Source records
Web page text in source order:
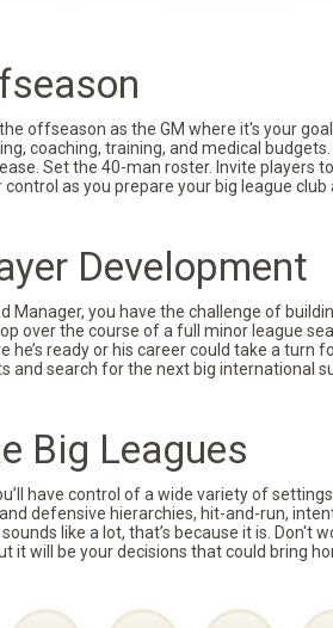
offseason as the GM where it's your
coaching, training, and medical
Set the 40-man roster. Invite players
control as you prepare your big league
Development
Manager, you have the challenge of
over the course of a full minor league
he’s ready or his career could take a
and search for the next big international
Big Leagues
have control of a wide variety of
defensive hierarchies, hit-and-run,
sounds like a lot, that’s because it is.
it will be your decisions that could bring
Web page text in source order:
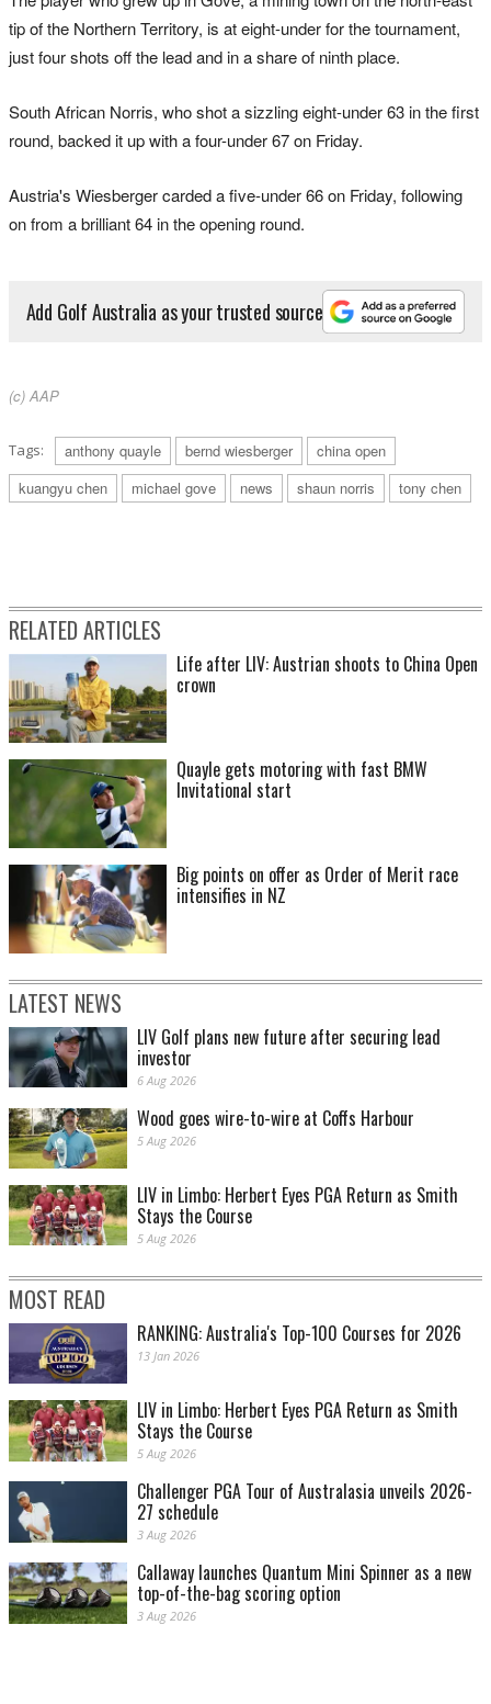
tip of the Northern Territory, is at eight-under for the tournament,
just four shots off the lead and in a share of ninth place.
South African Norris, who shot a sizzling eight-under 63 in the first
round, backed it up with a four-under 67 on Friday.
Austria's Wiesberger carded a five-under 66 on Friday, following
on from a brilliant 64 in the opening round.
Add Golf Australia as your trusted source
(c) AAP
Tags: anthony quayle bernd wiesberger
china open
kuangyu chen
michael gove news shaun norris tony chen
RELATED ARTICLES
Life after LIV: Austrian shoots to China Open
crown
Quayle gets motoring with fast BMW
Invitational start
Big points on offer as Order of Merit race
intensifies in NZ
LATEST NEWS
LIV Golf plans new future after securing lead
investor
6 Aug 2026
Wood goes wire-to-wire at Coffs Harbour
5 Aug 2026
LIV in Limbo: Herbert Eyes PGA Return as Smith
Stays the Course
5 Aug 2026
MOST READ
RANKING: Australia's Top-100 Courses for 2026
13 Jan 2026
LIV in Limbo: Herbert Eyes PGA Return as Smith
Stays the Course
5 Aug 2026
Challenger PGA Tour of Australasia unveils 2026-
27 schedule
3 Aug 2026
Callaway launches Quantum Mini Spinner as a new
top-of-the-bag scoring option
3 Aug 2026
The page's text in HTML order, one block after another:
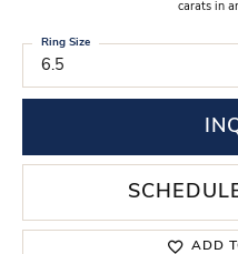
carats in
6.5
Ring Size
ADD
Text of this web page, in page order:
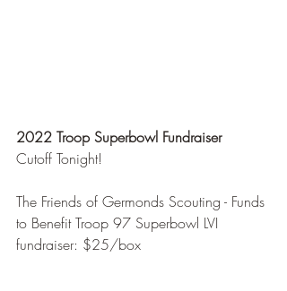
2022 Troop Superbowl Fundraiser
Cutoff Tonight!
The Friends of Germonds Scouting - Funds
to Benefit Troop 97 Superbowl LVI
fundraiser: $25/box
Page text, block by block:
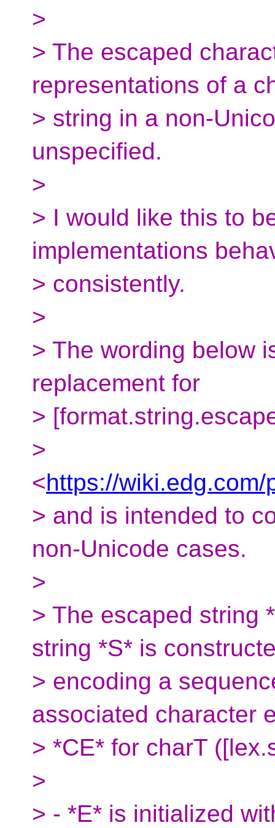
>
> The escaped
representations of a
> string in a non-
unspecified.
>
> I would like this to
implementations
> consistently.
>
> The wording below
replacement for
>
>
<https://
> and is intended to
non-Unicode cases.
>
> The escaped string
string *S* is
> encoding a
associated character
> *CE* for charT
>
> - *E* is initialized
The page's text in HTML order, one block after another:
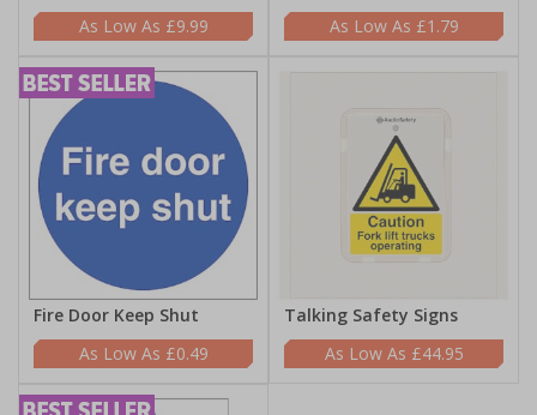
£9.99
£1.79
Fire Door Keep Shut
£0.49
Talking Safety Signs
£44.95
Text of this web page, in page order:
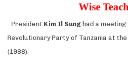
Wise
President Kim Il Sung had a
Revolutionary Party of Tanzania at
(1988).
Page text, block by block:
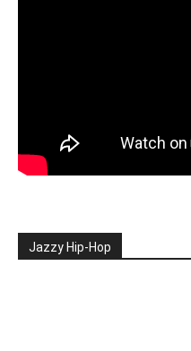
Jazzy Hip-Hop
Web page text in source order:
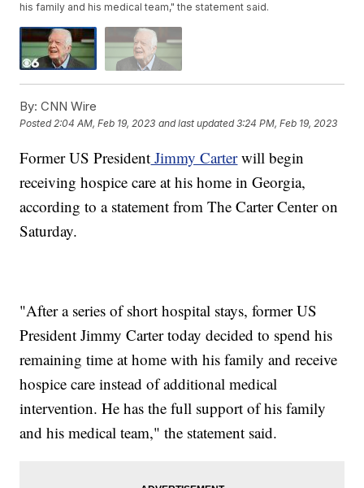
his family and his medical team," the statement said.
By: CNN Wire
Posted2:04 AM, Feb 19, 2023 and last updated 3:24 PM, Feb 19, 2023
Former US President Jimmy Carterwill begin
receiving hospice care at his home in Georgia,
according to a statement from The Carter Center on
Saturday.
"After a series of short hospital stays, former US
President Jimmy Carter today decided to spend his
remaining time at home with his family and receive
hospice care instead of additional medical
intervention. He has the full support of his family
and his medical team," the statement said.

● YOUR INSTRUCTIONS
With the pictures removed, print the entries above exactly.

● EXERCISE ANSWER
Web page text in source order:
offseason as the GM where it's your
coaching, training, and medical
Set the 40-man roster. Invite players
control as you prepare your big league
Development
Manager, you have the challenge of
over the course of a full minor league
he’s ready or his career could take a
and search for the next big international
Big Leagues
have control of a wide variety of
defensive hierarchies, hit-and-run,
sounds like a lot, that’s because it is.
it will be your decisions that could bring
Web page text in source order:
tip of the Northern Territory, is at eight-under for the tournament,
just four shots off the lead and in a share of ninth place.
South African Norris, who shot a sizzling eight-under 63 in the first
round, backed it up with a four-under 67 on Friday.
Austria's Wiesberger carded a five-under 66 on Friday, following
on from a brilliant 64 in the opening round.
Add Golf Australia as your trusted source
(c) AAP
Tags: anthony quayle bernd wiesberger
china open
kuangyu chen
michael gove news shaun norris tony chen
RELATED ARTICLES
Life after LIV: Austrian shoots to China Open
crown
Quayle gets motoring with fast BMW
Invitational start
Big points on offer as Order of Merit race
intensifies in NZ
LATEST NEWS
LIV Golf plans new future after securing lead
investor
6 Aug 2026
Wood goes wire-to-wire at Coffs Harbour
5 Aug 2026
LIV in Limbo: Herbert Eyes PGA Return as Smith
Stays the Course
5 Aug 2026
MOST READ
RANKING: Australia's Top-100 Courses for 2026
13 Jan 2026
LIV in Limbo: Herbert Eyes PGA Return as Smith
Stays the Course
5 Aug 2026
Challenger PGA Tour of Australasia unveils 2026-
27 schedule
3 Aug 2026
Callaway launches Quantum Mini Spinner as a new
top-of-the-bag scoring option
3 Aug 2026
The page's text in HTML order, one block after another:
carats in
6.5
Ring Size
ADD
Text of this web page, in page order:
2022 Troop Superbowl Fundraiser
Cutoff Tonight!
The Friends of Germonds Scouting - Funds
to Benefit Troop 97 Superbowl LVI
fundraiser: $25/box
Page text, block by block:
>
> The escaped
representations of a
> string in a non-
unspecified.
>
> I would like this to
implementations
> consistently.
>
> The wording below
replacement for
>
>
<https://
> and is intended to
non-Unicode cases.
>
> The escaped string
string *S* is
> encoding a
associated character
> *CE* for charT
>
> - *E* is initialized
The page's text in HTML order, one block after another:
£9.99
£1.79
Fire Door Keep Shut
£0.49
Talking Safety Signs
£44.95
Text of this web page, in page order:
Wise
President Kim Il Sung had a
Revolutionary Party of Tanzania at
(1988).
Page text, block by block:
Jazzy Hip-Hop
Web page text in source order:
his family and his medical team," the statement said.
By: CNN Wire
Posted2:04 AM, Feb 19, 2023 and last updated 3:24 PM, Feb 19, 2023
Former US President Jimmy Carterwill begin
receiving hospice care at his home in Georgia,
according to a statement from The Carter Center on
Saturday.
"After a series of short hospital stays, former US
President Jimmy Carter today decided to spend his
remaining time at home with his family and receive
hospice care instead of additional medical
intervention. He has the full support of his family
and his medical team," the statement said.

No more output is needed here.